Romain Jerome, as one of the today’s contemporary brands does not stop to amaze us and always brings something interesting and fun to the table. Unlike some other watch brands with a big name it does not limit the boarders more and more with every creation, instead it does the opposite, and explores the boundaries, while always keeping the DNA and origin of the collections as the main focus. We’ve already reviewed the new Tattoo DNA pieces by RJ; the thing about them though is – they use the same ‘steampunk’ casing as most of the brand’s models from the Titanic collection.
Now I plan to explore and share with you a couple of other pieces by the brand, that to me really stand out from all of their collections, and in the watchmaking world in general. Both are interesting mechanically and esthetically, and both are very different, yet united by a similar DNA. First of the two pieces here is the complex Moon Orbiter.
When you think of space, Moon, and watches, what do you imagine? In my opinion Romain Jerome nailed the perfect space watch here… Starting from the name – ‘Moon Orbiter’ that is reflected in the ‘orbiting’ flying tourbillon at 9 o’clock and to the shape of that watch, and every detail about it.
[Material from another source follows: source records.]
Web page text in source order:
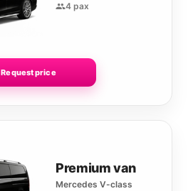
4 pax
Request price
Premium van
Mercedes V-class
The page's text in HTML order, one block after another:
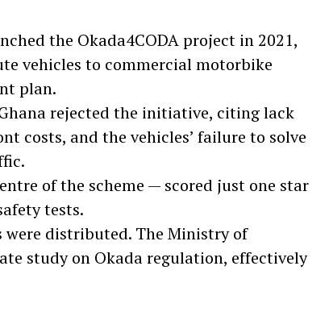
the Okada4CODA project in 2021,
vehicles to commercial motorbike
plan.
rejected the initiative, citing lack
costs, and the vehicles’ failure to solve
of the scheme — scored just one star
tests.
were distributed. The Ministry of
study on Okada regulation, effectively
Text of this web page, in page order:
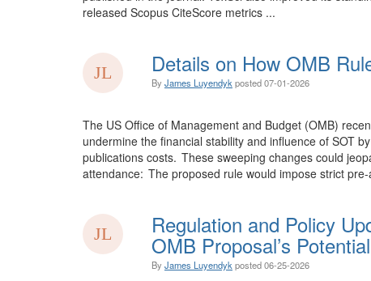
released Scopus CiteScore metrics ...
Details on How OMB
By James Luyendyk posted07-01-2026
The US Office of Management and Budget (OMB)
undermine the financial stability and influence of SOT
publications costs. These sweeping changes could
attendance: The proposed rule would impose strict
Regulation and Policy
OMB Proposal’s
By James Luyendyk posted06-25-2026
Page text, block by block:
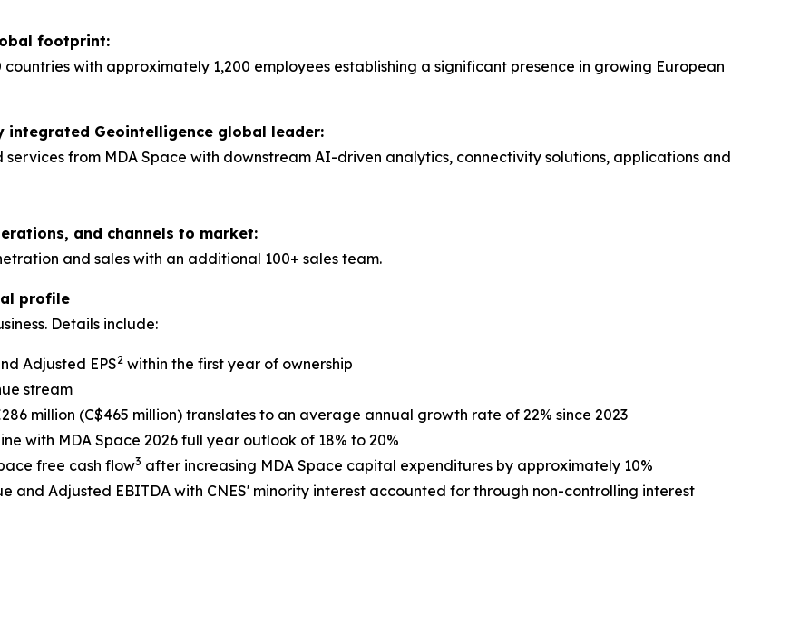
footprint:
with approximately 1,200 employees establishing a significant presence in growing European
Geointelligence global leader:
from MDA Space with downstream AI-driven analytics, connectivity solutions, applications and
and channels to market:
and sales with an additional 100+ sales team.
profile
Details include:
Adjusted EPS2 within the first year of ownership
stream
million (C$465 million) translates to an average annual growth rate of 22% since 2023
with MDA Space 2026 full year outlook of 18% to 20%
free cash flow3 after increasing MDA Space capital expenditures by approximately 10%
and Adjusted EBITDA with CNES' minority interest accounted for through non-controlling interest

We all know that when RJ chooses a theme for their watches it always sticks to it, and really goes out there to create a perfectly fitting watch. In this model, the steel case was made with elements from the Apollo 11 space shuttle; and while in some cases like the Titanic or the Volcano DNA the brand has taken accidents and catastrophes to implement in watches here everything is much less terrible and much more heroic. In case you don’t know Appolo 11 was the space shuttle that landed Neil Armstron and Buzz Aldrin on the Moon back in 1969, so every wearer of that watch is also carrying an important part of the world history.
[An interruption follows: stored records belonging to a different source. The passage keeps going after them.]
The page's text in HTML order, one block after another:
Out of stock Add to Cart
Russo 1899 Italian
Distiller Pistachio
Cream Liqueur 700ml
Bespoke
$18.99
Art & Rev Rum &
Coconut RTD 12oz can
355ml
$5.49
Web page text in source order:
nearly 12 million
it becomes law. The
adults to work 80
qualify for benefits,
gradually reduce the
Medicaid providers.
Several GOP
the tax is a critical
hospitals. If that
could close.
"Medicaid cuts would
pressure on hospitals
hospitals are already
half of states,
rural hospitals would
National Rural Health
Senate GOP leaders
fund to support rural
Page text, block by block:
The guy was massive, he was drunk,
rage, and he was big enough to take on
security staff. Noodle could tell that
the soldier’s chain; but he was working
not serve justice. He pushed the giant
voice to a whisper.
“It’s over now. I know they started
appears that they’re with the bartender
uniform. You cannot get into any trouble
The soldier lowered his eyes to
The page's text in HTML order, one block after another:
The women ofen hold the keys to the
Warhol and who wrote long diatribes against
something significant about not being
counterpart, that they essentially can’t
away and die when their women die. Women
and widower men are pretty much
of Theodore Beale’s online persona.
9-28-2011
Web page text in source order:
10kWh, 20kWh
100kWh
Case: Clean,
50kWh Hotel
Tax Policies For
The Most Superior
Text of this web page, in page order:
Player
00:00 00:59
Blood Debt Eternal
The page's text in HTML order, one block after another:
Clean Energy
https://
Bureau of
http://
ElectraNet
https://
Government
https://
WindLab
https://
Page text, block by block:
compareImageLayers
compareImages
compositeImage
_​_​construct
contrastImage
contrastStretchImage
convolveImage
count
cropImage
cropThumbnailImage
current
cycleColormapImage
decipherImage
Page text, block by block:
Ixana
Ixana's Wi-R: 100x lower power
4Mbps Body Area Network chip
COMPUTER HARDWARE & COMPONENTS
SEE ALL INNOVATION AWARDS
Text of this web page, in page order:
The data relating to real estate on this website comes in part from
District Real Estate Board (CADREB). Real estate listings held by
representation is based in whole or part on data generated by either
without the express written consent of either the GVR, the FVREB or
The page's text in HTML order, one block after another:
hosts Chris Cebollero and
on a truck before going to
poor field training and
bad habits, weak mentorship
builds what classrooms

Another thing I’d like to mention about the watch casing is the lugs. Yes, the watch looks huge, and yes – it looks extremely uncomfortable to wear, but believe me when I say – it’s not ? That is because of the adjustable lugs system, which also to me resemble the moonwalker ‘legs’. Now if we get into the dial of the watch, apart from the tourbillon that I have mentioned already we have the regular time at 3 o’clock and a power reserve indicator at 6. Personally, I like the simplistic way they did it, because you can easily see the hand going from + to –
The dial is actually made partially of the moon dust, though I would not advise you to open the watch just to see how it feels ? Now, if we turn the moon orbiter around we will see what I like to call a ‘nice ass’. Especially for Romain Jerome, that usually hides the movements of their watches I think this is a big step up and a true masterpiece. You can already see part of the mechanism on the left side of the casing and at the back the gigantic ‘guillotine’ looking rotor makes the watch tick. Another plus of the watch is the leather strap, that even though contradicts the modern look a little still brings a lot to the table, and mainly comfort to the wrist. With only 25 pieces made (this being 01/25) the watch retails at around $110’000 (not that high for such and exclusive creation)
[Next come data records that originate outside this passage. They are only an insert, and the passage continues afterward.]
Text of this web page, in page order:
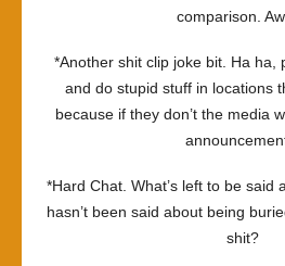
comparison.
*Another shit clip joke bit. Ha ha,
and do stupid stuff in locations
because if they don’t the media
*Hard Chat. What’s left to be said
hasn’t been said about being
shit?
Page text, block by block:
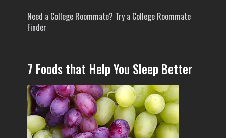
Need a College Roommate? Try a College Roommate
Finder
7 Foods that Help You Sleep Better
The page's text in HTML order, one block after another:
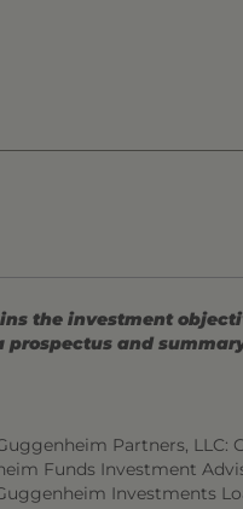
the investment
and
Partners, LLC:
Funds Investment
Investments
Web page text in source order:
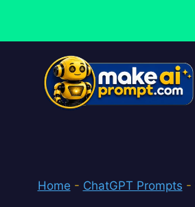
Home - ChatGPT Prompts -
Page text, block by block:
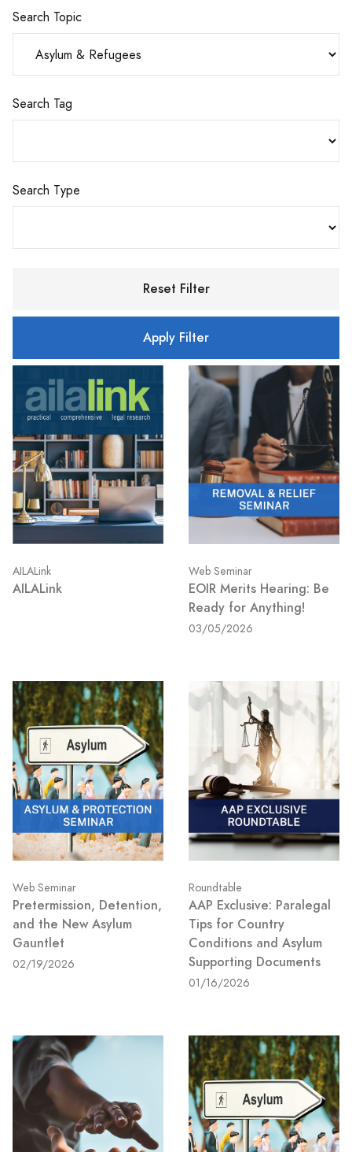
Search Topic
Search Tag
Search Type
Reset Filter
Apply Filter
AILALink
AILALink
Web Seminar
EOIR Merits Hearing: Be
Ready for Anything!
03/05/2026
Web Seminar
Pretermission, Detention,
and the New Asylum
Gauntlet
02/19/2026
Roundtable
AAP Exclusive: Paralegal
Tips for Country
Conditions and Asylum
Supporting Documents
01/16/2026
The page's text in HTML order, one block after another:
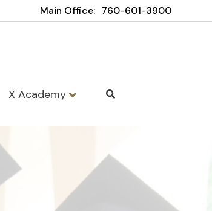
Main Office: 760-601-3900
X Academy
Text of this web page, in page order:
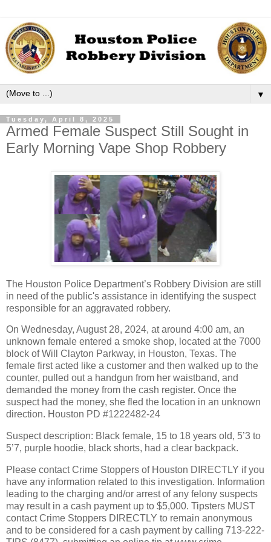
▼
Tuesday, April 8, 2025
Armed Female Suspect Still Sought in
Early Morning Vape Shop Robbery
The Houston Police Department’s Robbery Division are still
in need of the public's assistance in identifying the suspect
responsible for an aggravated robbery.
On Wednesday, August 28, 2024, at around 4:00 am, an
unknown female entered a smoke shop, located at the 7000
block of Will Clayton Parkway, in Houston, Texas. The
female first acted like a customer and then walked up to the
counter, pulled out a handgun from her waistband, and
demanded the money from the cash register. Once the
suspect had the money, she fled the location in an unknown
direction. Houston PD #1222482-24
Suspect description: Black female, 15 to 18 years old, 5’3 to
5’7, purple hoodie, black shorts, had a clear backpack.
Please contact Crime Stoppers of Houston DIRECTLY if you
have any information related to this investigation. Information
leading to the charging and/or arrest of any felony suspects
may result in a cash payment up to $5,000. Tipsters MUST
contact Crime Stoppers DIRECTLY to remain anonymous
and to be considered for a cash payment by calling 713-222-

Now we move to a less pricey and complicated yet still very unusual and interesting monster by Romain Jerome – the Spacecraft, which is part of the ‘Creators Legends’ DNA in the ‘Capsules’ collection. What is interesting about this watch is the way it shows time. I’ve already seen companies create linear timing at Urwerk (CC1 – $330’000) or MB&F (HM5 – $60’000), and both are amazing pieces, that don’t even look like mechanically winded watches. Although if you are interested in getting one of these but don’t have such means I think the ‘Spacecraft’ being a limited edition of 99 pieces has a pretty good price point at around $25’000.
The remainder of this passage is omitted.